Exact differential equations are first-order differential equations of the form $$\displaystyle{ M(x,y)~dx + N(x,y)~dy = 0 }$$ where $$M_y = N_x$$. The requirement that $$M_y = N_x$$ means the differential equation is what we call exact.

classification: this technique applies to first-order differential equations

$$M(x,y)~dx + N(x,y)~dy = 0$$ and $$M_y = N_x$$

Here are some equivalent ways of writing this differential equation.

 $$\displaystyle{ M(x,y)~dx + N(x,y)~dy = 0 }$$ $$\displaystyle{ M(x,y) + N(x,y)y' = 0 }$$ $$\displaystyle{ M(x,y) + N(x,y)\frac{dy}{dx} = 0 }$$

How To Solve

Lets jump right into a video to see how we solve these. Here is a great video clip explaining the technique and showing a couple of examples.
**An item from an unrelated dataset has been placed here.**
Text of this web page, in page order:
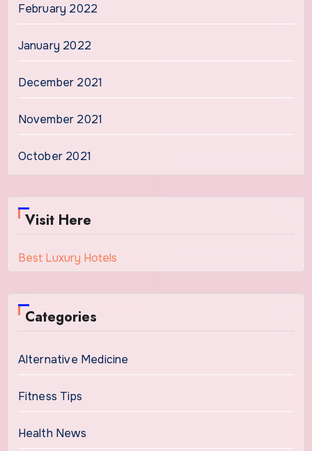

### Dr Chris Tisdell - exact equations [1hr-6mins-16secs]

video by Dr Chris Tisdell

In the video above, he does a good job of emphasizing that, before you start actually solving the differential equation, you need to make sure it is exact by calculating $$M_y$$ and $$N_x$$ and checking that they are equal. Otherwise, this technique will take you down a path that leads nowhere. Most instructors will take off points if you don't show work that you did this. So check with your instructor. But even if they don't take off points, it could save you a lot of time on homework and exams if you do this and it takes only a few seconds. So it is a good investment of your time.
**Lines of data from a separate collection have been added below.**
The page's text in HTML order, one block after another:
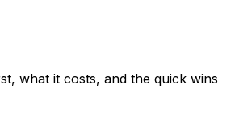
what it costs, and the quick wins
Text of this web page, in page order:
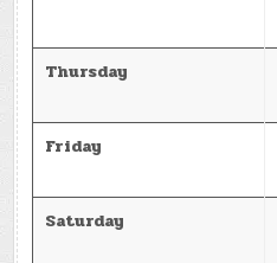
Thursday
Friday
Saturday
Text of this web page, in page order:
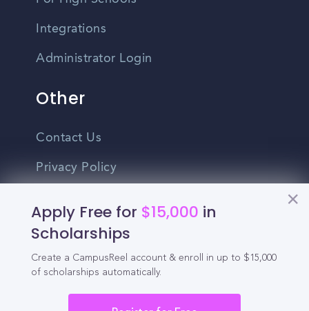
Apply Free for $15,000 in
Scholarships
Create a CampusReel account & enroll in up to $15,000
of scholarships automatically.
Integrations
Administrator Login
Other
Contact Us
Privacy Policy
Do Not Sell My Personal Information
English
Vietnamese
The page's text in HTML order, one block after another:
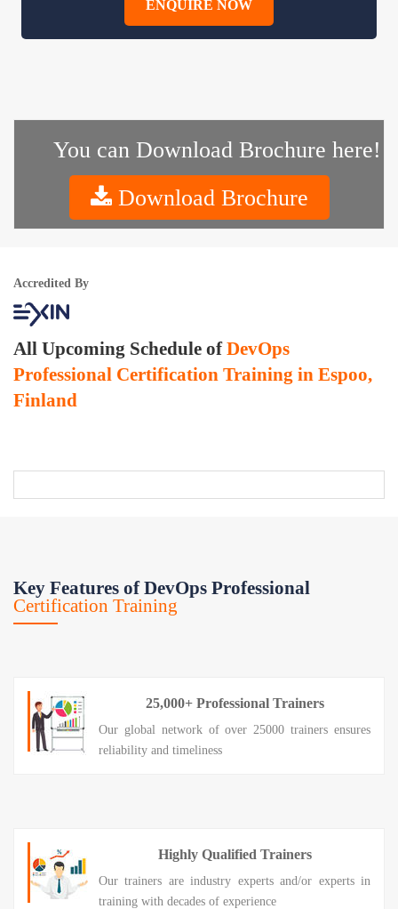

The main difference with these types of problems is that you need to remember the constant of integration is actually a function of integration. This occurs because we are taking the partial integral of one variable while holding the other variable constant. This concept is covered in detail on the multi-variable partial integration page.

Here is another video that is very similar to the first one, with a few different examples. But watching this one also, will help you understand this technique better.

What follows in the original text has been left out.